Operating upon this network foundation, the function that ultimately retrieves the target server's IP address is getaddrinfo(). Now that the destination is known, a socket must be created for communication. Since the term "socket" is easily conflated, it is necessary to define it clearly here.

API Perspective: BSD Socket. The interface of C language functions invoked by an application in user space to utilize network capabilities. Implementation Perspective: Stream Socket (TCP) / Datagram Socket (UDP). The actual data structures and state machines allocated within the kernel space.

Therefore, it must be recognized that the socket() function discussed hereafter is a part of the BSD Socket API, and this function creates the actual socket object within the kernel. This text will focus on TCP connections.

Let us examine the socket() function, which is called after getaddrinfo().

Because a browser has numerous tasks to process, such as screen rendering, it delegates the receiving task to the socket rather than managing the network communication directly. It employs a structure where data accumulates in the socket's receive buffer, preventing data loss while the browser focuses on other operations. Specifically, since TCP guarantees a reliable connection, the OS kernel autonomously reassembles missing or out-of-order packets.

However, the socket and its buffers are resources managed in kernel space. Direct access to kernel memory by a user application (like a browser) is highly dangerous and can trigger security breaches or kernel panics. Accordingly, the OS provides an abstraction layer known as a file descriptor. A file descriptor is an integer-based index array that maps the kernel memory addresses of I/O objects opened by a process.
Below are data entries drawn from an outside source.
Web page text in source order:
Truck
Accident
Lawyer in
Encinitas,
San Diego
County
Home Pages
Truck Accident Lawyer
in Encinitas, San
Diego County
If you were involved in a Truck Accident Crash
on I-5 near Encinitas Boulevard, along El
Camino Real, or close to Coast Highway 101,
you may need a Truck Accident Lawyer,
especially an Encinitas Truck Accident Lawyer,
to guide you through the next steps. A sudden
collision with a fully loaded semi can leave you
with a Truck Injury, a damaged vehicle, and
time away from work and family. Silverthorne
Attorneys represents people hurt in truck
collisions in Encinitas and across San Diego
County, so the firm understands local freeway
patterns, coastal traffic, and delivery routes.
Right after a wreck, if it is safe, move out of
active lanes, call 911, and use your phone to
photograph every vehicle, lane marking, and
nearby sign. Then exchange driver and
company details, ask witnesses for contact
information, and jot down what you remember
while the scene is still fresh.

When the socket() function is invoked, the OS creates the actual socket object in the kernel area, stores its pointer in an internal table, and returns only the array's index to the application. The application communicates indirectly using this safe integer value.

Once a file descriptor is obtained via socket(), the connect() function is called. This serves the dual purpose of binding the client's local port and sending a TCP connection request (SYN) to the destination server.
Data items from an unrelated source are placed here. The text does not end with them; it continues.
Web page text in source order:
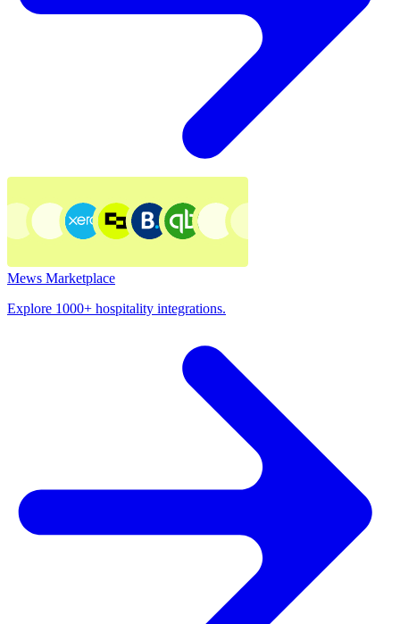
Mews Marketplace
Explore 1000+ hospitality integrations.
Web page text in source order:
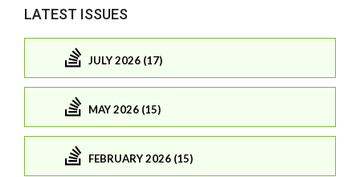
LATEST ISSUES
JULY 2026 (17)
MAY 2026 (15)
FEBRUARY 2026 (15)
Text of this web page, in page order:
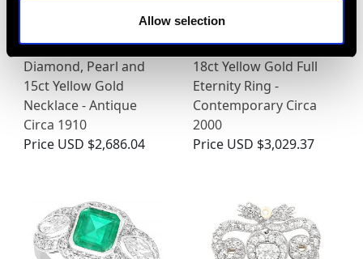
Allow selection
1.90ct Zircon and
Diamond, Pearl and
15ct Yellow Gold
Necklace - Antique
Circa 1910
Price USD $2,686.04
0.87ct Diamond and
18ct Yellow Gold Full
Eternity Ring -
Contemporary Circa
2000
Price USD $3,029.37
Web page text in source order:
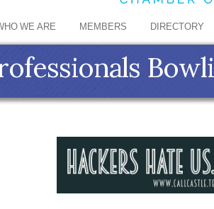
WE ARE MEMBERS DIRECTORY
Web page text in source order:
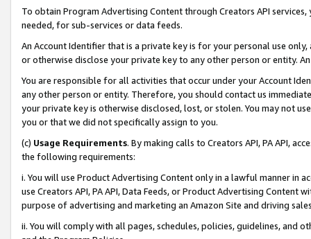
To obtain Program Advertising Content through Creators API
needed, for sub-services or data feeds.
An Account Identifier that is a private key is for your personal use
or otherwise disclose your private key to any other person or entity.
You are responsible for all activities that occur under your Account
any other person or entity. Therefore, you should contact us
your private key is otherwise disclosed, lost, or stolen. You may not
you or that we did not specifically assign to you.
(c) Usage Requirements. By making calls to Creators API, PA API,
the following requirements:
i. You will use Product Advertising Content only in a lawful manner in
use Creators API, PA API, Data Feeds, or Product Advertising
purpose of advertising and marketing an Amazon Site and driving
ii. You will comply with all pages, schedules, policies, guidelines, and

The flow on the server side is similar to the client's, yet distinct. The server also configures address information using getaddrinfo() and creates the kernel object and buffer to receive packets via socket().

Subsequently, it explicitly calls the bind() function, declaring that it will only accept requests entering a specific port. TCP packets arriving at this port are directed to that socket's receive buffer.

Next, it calls the listen() function, transitioning the socket into a state where it waits for external connections. When listen() is invoked, two connection queues are generated within the kernel:

SYN Queue: A space where initial connection requests (SYN packets) from clients temporarily wait; in other words, connections for which the TCP 3-way handshake has not yet completed. Accept Queue: A space where fully established, immediately communicable connections wait, following the server sending a SYN-ACK and ultimately receiving an ACK from the client, concluding the 3-way handshake.

The accept() function waits inside the server's main loop. accept() observes the Accept Queue; when a completed connection arrives, it dequeues it and allocates a new socket file descriptor.

The reason a new socket is created instead of reusing the existing listening socket is to guarantee an independent, 1:1 information exchange (session) with the client. These newly generated sockets are registered in a hash table within the kernel. Later, when a multitude of packets flood into the server's network interface, the kernel uses the 4-tuple (source IP, source port, destination IP, destination port) in each packet's header as a hash key to accurately route the packet into the correct socket's buffer.